DIRECTIONS FOR THIS TASK: Working from the records below, repeat exactly the lines starting at the line that contains "Description" and ending at the line that contains "Olsztyn and the", inclusive.

PROVIDED RECORDS:
_____

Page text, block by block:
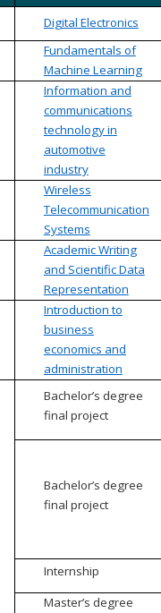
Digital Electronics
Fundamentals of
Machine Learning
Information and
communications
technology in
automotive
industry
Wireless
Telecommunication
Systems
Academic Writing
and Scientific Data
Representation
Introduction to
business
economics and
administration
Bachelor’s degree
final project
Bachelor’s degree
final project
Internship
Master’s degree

_____

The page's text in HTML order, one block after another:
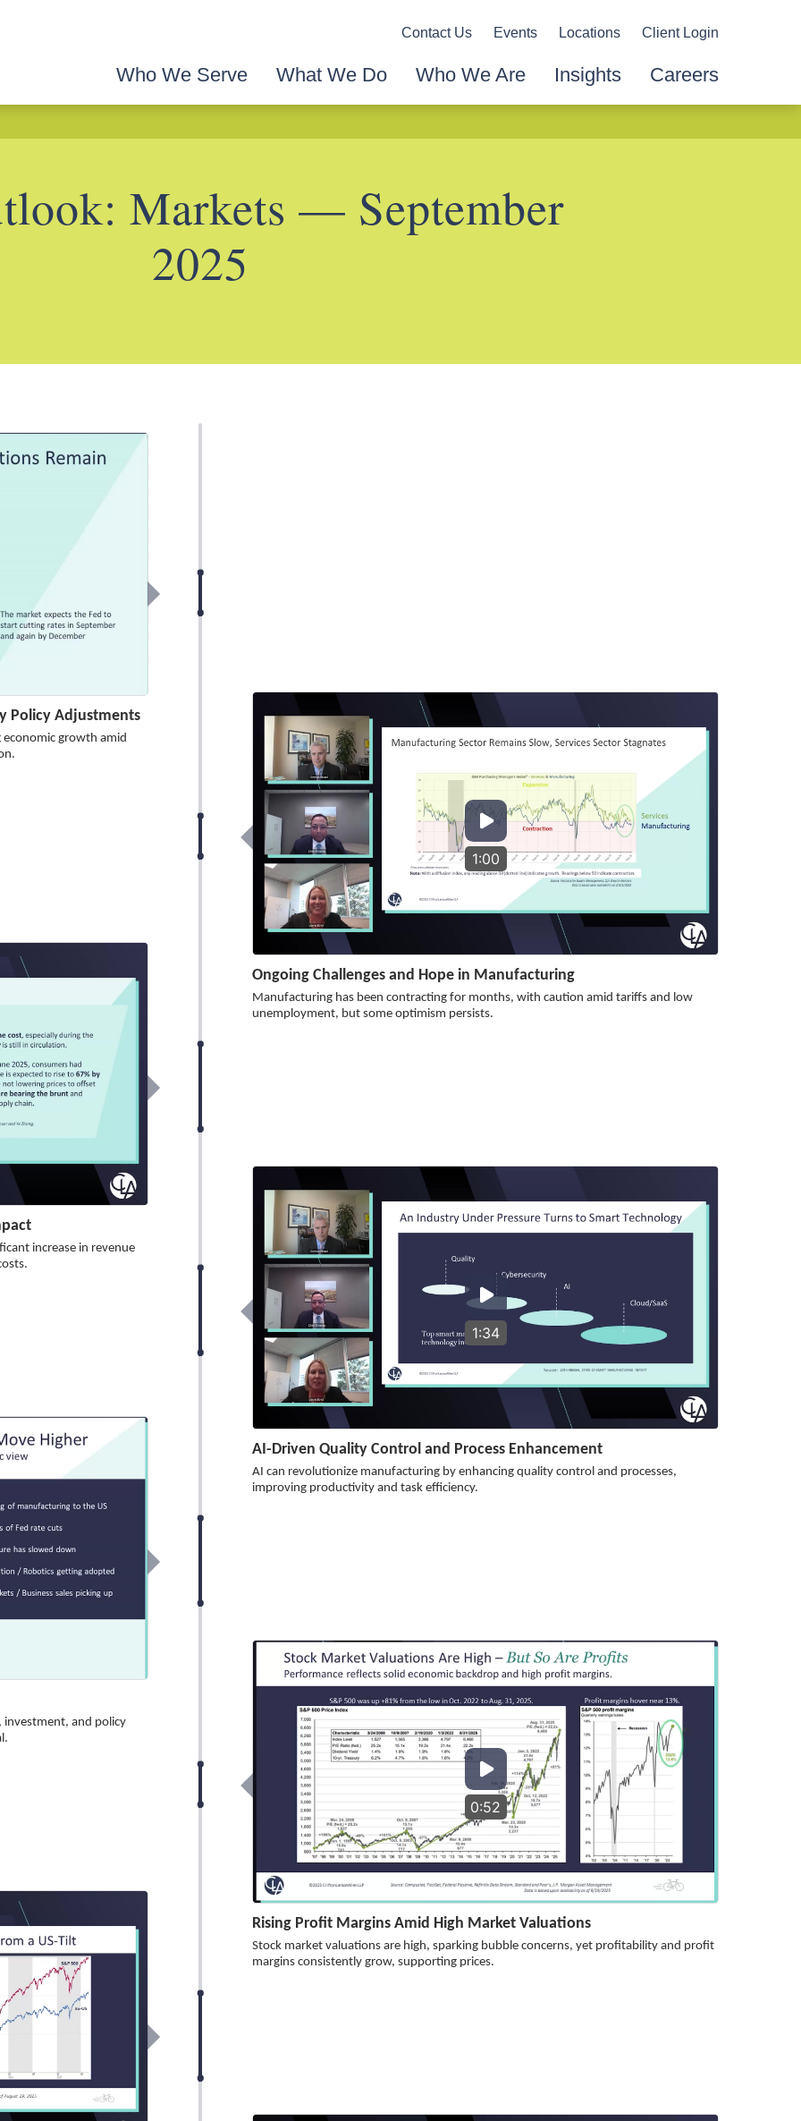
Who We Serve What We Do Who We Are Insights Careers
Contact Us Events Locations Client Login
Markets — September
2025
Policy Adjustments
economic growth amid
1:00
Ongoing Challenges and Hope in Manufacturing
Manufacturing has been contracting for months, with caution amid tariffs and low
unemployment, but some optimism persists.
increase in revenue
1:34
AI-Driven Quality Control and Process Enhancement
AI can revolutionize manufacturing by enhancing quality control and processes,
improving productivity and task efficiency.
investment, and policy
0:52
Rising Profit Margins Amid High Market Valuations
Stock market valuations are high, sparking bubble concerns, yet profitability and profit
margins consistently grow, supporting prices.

_____

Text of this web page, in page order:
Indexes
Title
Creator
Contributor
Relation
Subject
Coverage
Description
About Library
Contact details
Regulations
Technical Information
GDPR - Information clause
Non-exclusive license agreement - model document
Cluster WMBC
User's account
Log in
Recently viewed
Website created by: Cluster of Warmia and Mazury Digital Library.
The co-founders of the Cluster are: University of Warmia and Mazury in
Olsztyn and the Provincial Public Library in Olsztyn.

_____

RESULT OF THE EXERCISE:
Description
About Library
Contact details
Regulations
Technical Information
GDPR - Information clause
Non-exclusive license agreement - model document
Cluster WMBC
User's account
Log in
Recently viewed
Website created by: Cluster of Warmia and Mazury Digital Library.
The co-founders of the Cluster are: University of Warmia and Mazury in
Olsztyn and the Provincial Public Library in Olsztyn.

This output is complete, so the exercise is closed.